Titan Cement International S.A. (ATH:TITC), might not be a large cap stock, but it had a relatively subdued couple of weeks in terms of changes in share price, which continued to float around the range of €13.68 to €14.94. However, is this the true valuation level of the small-cap? Or is it currently undervalued, providing us with the opportunity to buy? Let’s take a look at Titan Cement International’s outlook and value based on the most recent financial data to see if there are any catalysts for a price change.
Is Titan Cement International still cheap?
The share price seems sensible at the moment according to my price multiple model, where I compare the company's price-to-earnings ratio to the industry average. In this instance, I’ve used the price-to-earnings (PE) ratio given that there is not enough information to reliably forecast the stock’s cash flows. I find that Titan Cement International’s ratio of 17.43x is trading slightly above its industry peers’ ratio of 15.78x, which means if you buy Titan Cement International today, you’d be paying a relatively reasonable price for it.

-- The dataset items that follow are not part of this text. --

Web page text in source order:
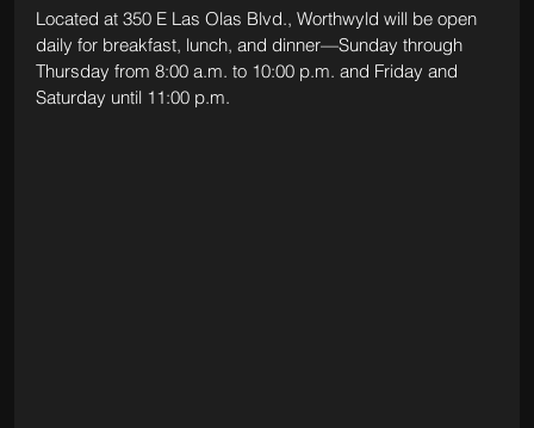
Located at 350 E Las Olas Blvd., Worthwyld will be open
daily for breakfast, lunch, and dinner—Sunday through
Thursday from 8:00 a.m. to 10:00 p.m. and Friday and
Saturday until 11:00 p.m.
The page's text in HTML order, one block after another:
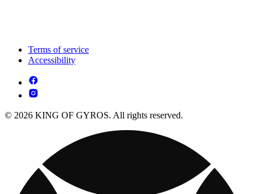
Terms of service
Accessibility
© 2026 KING OF GYROS. All rights reserved.
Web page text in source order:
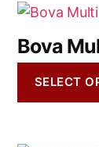
Bova
SELECT
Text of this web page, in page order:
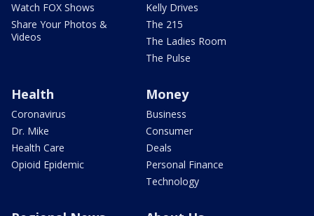
Watch FOX Shows
Share Your Photos &
Videos
Kelly Drives
The 215
The Ladies Room
The Pulse
Health
Coronavirus
Dr. Mike
Health Care
Opioid Epidemic
Money
Business
Consumer
Deals
Personal Finance
Technology
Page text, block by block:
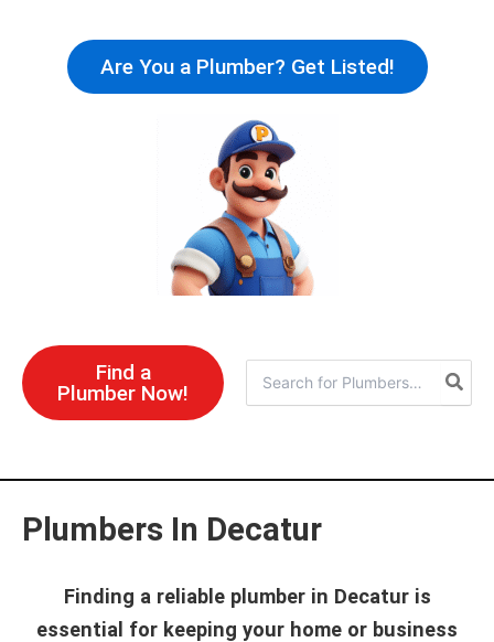
content
Are You a Plumber? Get Listed!
Find a
Plumber Now!
for:
Plumbers In Decatur
Finding a reliable plumber in Decatur is
essential for keeping your home or business
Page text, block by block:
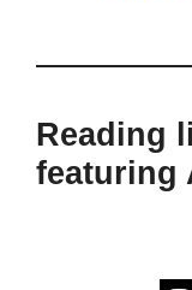
Reading
featuring
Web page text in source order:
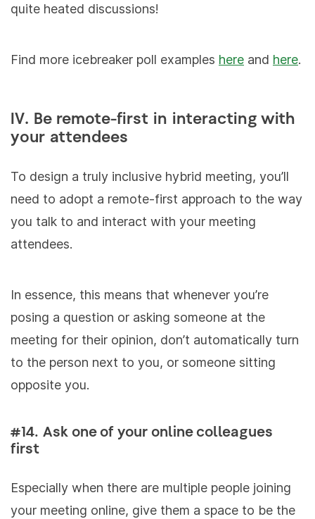
quite heated discussions!
Find more icebreaker poll examples here and here.
IV. Be remote-first in interacting with
your attendees
To design a truly inclusive hybrid meeting, you’ll
need to adopt a remote-first approach to the way
you talk to and interact with your meeting
attendees.
In essence, this means that whenever you’re
posing a question or asking someone at the
meeting for their opinion, don’t automatically turn
to the person next to you, or someone sitting
opposite you.
#14. Ask one of your online colleagues
first
Especially when there are multiple people joining
your meeting online, give them a space to be the
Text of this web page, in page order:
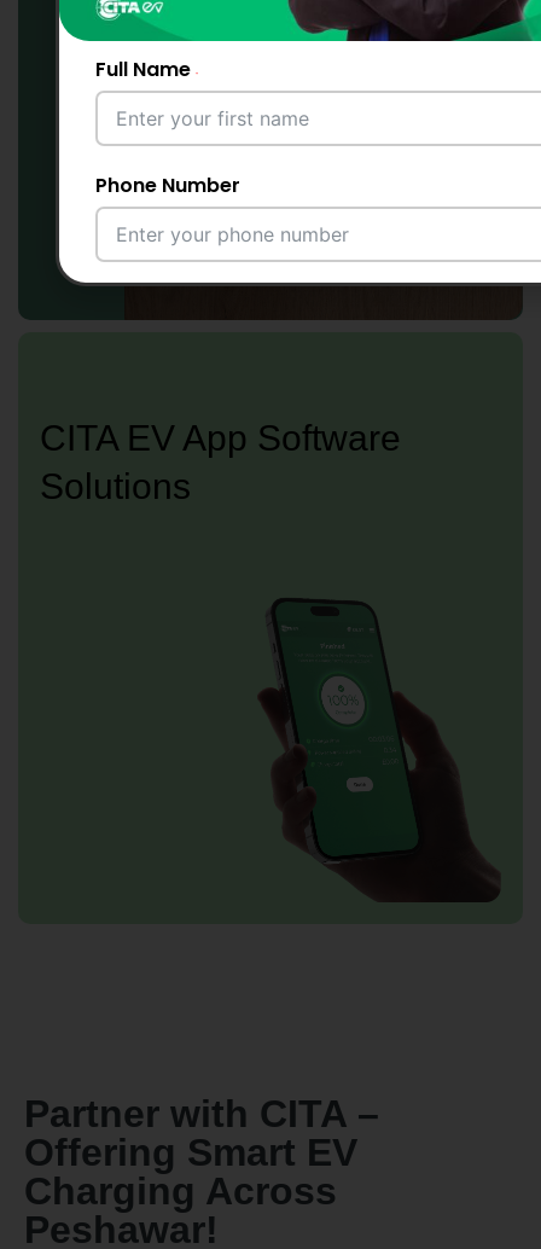
CITA EV App Software
Solutions
Partner with CITA –
Offering Smart EV
Charging Across
Peshawar!
Full Name
Phone Number
City
Terms and Conditions
Request A Call Back
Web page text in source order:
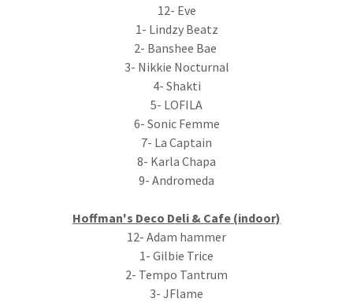
12- Eve
1- Lindzy Beatz
2- Banshee Bae
3- Nikkie Nocturnal
4- Shakti
5- LOFILA
6- Sonic Femme
7- La Captain
8- Karla Chapa
9- Andromeda
Hoffman's Deco Deli & Cafe (indoor)
12- Adam hammer
1- Gilbie Trice
2- Tempo Tantrum
3- JFlame
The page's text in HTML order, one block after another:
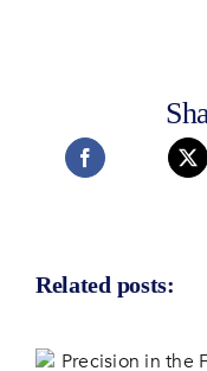
Related posts:
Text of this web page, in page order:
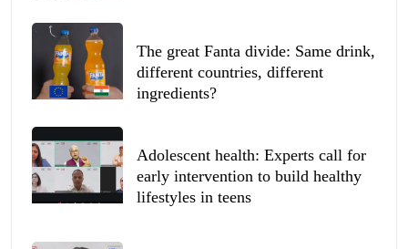
The great Fanta divide: Same drink,
different countries, different
ingredients?
Adolescent health: Experts call for
early intervention to build healthy
lifestyles in teens
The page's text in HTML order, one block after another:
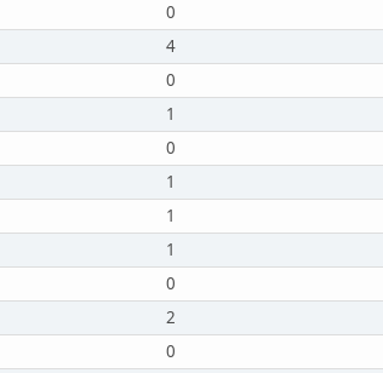
0
4
0
1
0
1
1
1
0
2
0
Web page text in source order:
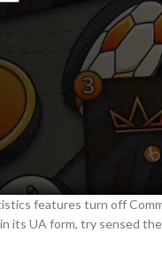
features turn off
its UA form, try sensed
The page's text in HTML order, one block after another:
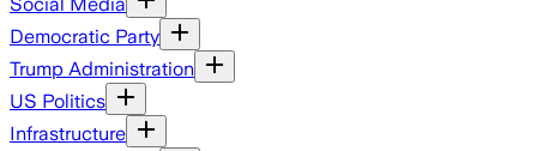
Democratic Party
Trump Administration
US Politics
Infrastructure
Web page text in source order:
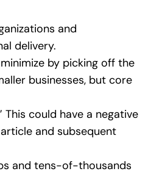
and
delivery.
by picking off the
businesses, but core
could have a negative
and subsequent
and tens-of-thousands
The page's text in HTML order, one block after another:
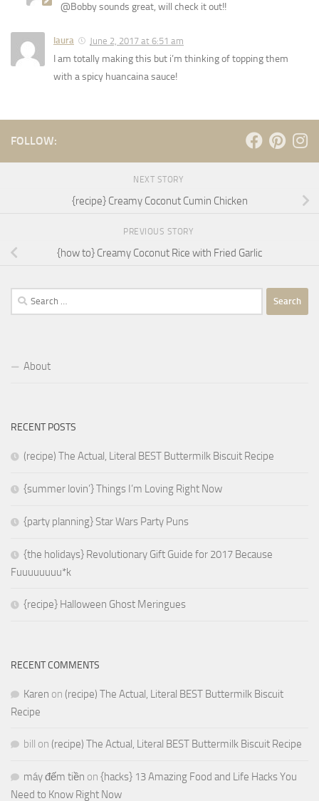
@Bobby sounds great, will check it out!!
laura June 2, 2017 at 6:51 am
I am totally making this but i’m thinking of topping them
with a spicy huancaina sauce!
FOLLOW:
NEXT STORY
{recipe} Creamy Coconut Cumin Chicken
PREVIOUS STORY
{how to} Creamy Coconut Rice with Fried Garlic
Search
for:
About
RECENT POSTS
(recipe) The Actual, Literal BEST Buttermilk Biscuit Recipe
{summer lovin’} Things I’m Loving Right Now
{party planning} Star Wars Party Puns
{the holidays} Revolutionary Gift Guide for 2017 Because
Fuuuuuuuu*k
{recipe} Halloween Ghost Meringues
RECENT COMMENTS
Karen on (recipe) The Actual, Literal BEST Buttermilk Biscuit
Recipe
bill on (recipe) The Actual, Literal BEST Buttermilk Biscuit Recipe
máy đếm tiền on {hacks} 13 Amazing Food and Life Hacks You
Need to Know Right Now
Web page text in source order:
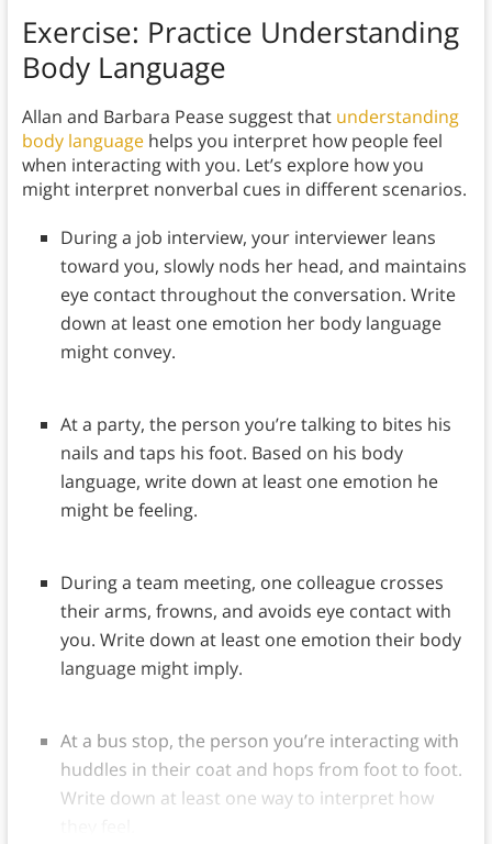
Exercise: Practice Understanding
Body Language
Allan and Barbara Pease suggest that understanding
body languagehelps you interpret how people feel
when interacting with you. Let’s explore how you
might interpret nonverbal cues in different scenarios.
During a job interview, your interviewer leans
toward you, slowly nods her head, and maintains
eye contact throughout the conversation. Write
down at least one emotion her body language
might convey.
At a party, the person you’re talking to bites his
nails and taps his foot. Based on his body
language, write down at least one emotion he
might be feeling.
During a team meeting, one colleague crosses
their arms, frowns, and avoids eye contact with
you. Write down at least one emotion their body
language might imply.
At a bus stop, the person you’re interacting with
huddles in their coat and hops from foot to foot.
Write down at least one way to interpret how
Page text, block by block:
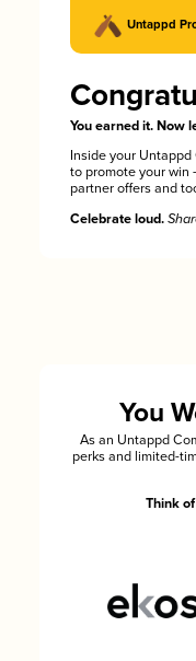
Untappd
You earned it. Now
Inside your
to promote your win
partner offers and
Celebrate loud.
You
As an Untappd
perks and limited-
Think
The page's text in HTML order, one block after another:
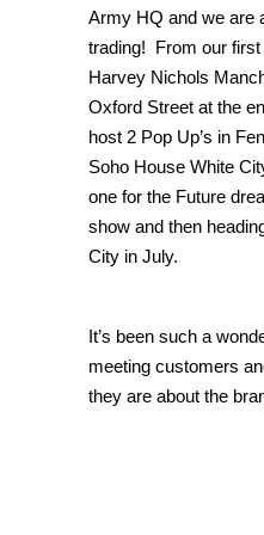
Army HQ and we are
trading! From our first
Harvey Nichols
Oxford Street at the
host 2 Pop Up’s in
Soho House White
one for the Future
show and then
City in July.
It’s been such a
meeting customers
they are about the
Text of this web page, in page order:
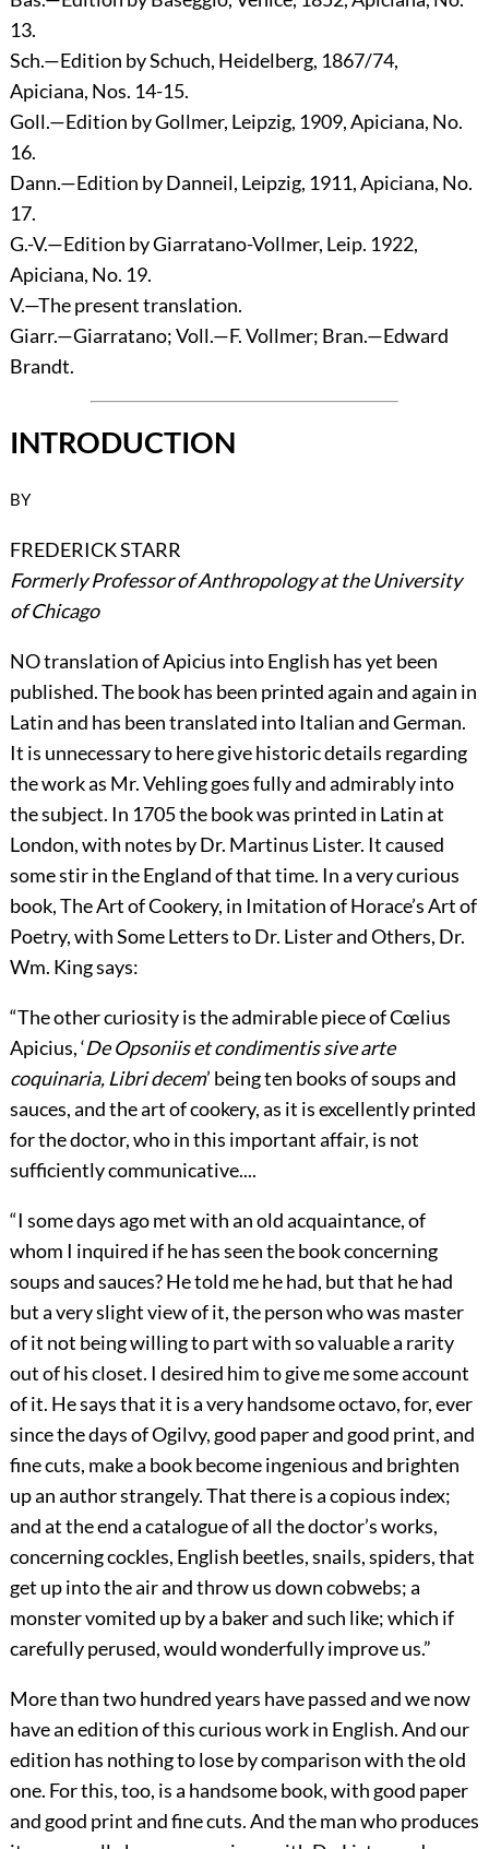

And if you believe that Titan Cement International should be trading at this level in the long run, then there should only be a fairly immaterial downside vs other industry peers. Is there another opportunity to buy low in the future? Since Titan Cement International’s share price is quite volatile, we could potentially see it sink lower (or rise higher) in the future, giving us another chance to buy. This is based on its high beta, which is a good indicator for how much the stock moves relative to the rest of the market.
What kind of growth will Titan Cement International generate?
Future outlook is an important aspect when you’re looking at buying a stock, especially if you are an investor looking for growth in your portfolio. Buying a great company with a robust outlook at a cheap price is always a good investment, so let’s also take a look at the company's future expectations. With profit expected to grow by 95% over the next couple of years, the future seems bright for Titan Cement International. It looks like higher cash flow is on the cards for the stock, which should feed into a higher share valuation.
What this means for you:
Are you a shareholder? TITC’s optimistic future growth appears to have been factored into the current share price, with shares trading around industry price multiples. However, there are also other important factors which we haven’t considered today, such as the financial strength of the company. Have these factors changed since the last time you looked at TITC? Will you have enough confidence to invest in the company should the price drop below the industry PE ratio?
Are you a potential investor? If you’ve been keeping an eye on TITC, now may not be the most advantageous time to buy, given it is trading around industry price multiples. However, the optimistic forecast is encouraging for TITC, which means it’s worth diving deeper into other factors such as the strength of its balance sheet, in order to take advantage of the next price drop.
Keep in mind, when it comes to analysing a stock it's worth noting the risks involved. Case in point: We've spotted 1 warning sign for Titan Cement International you should be aware of.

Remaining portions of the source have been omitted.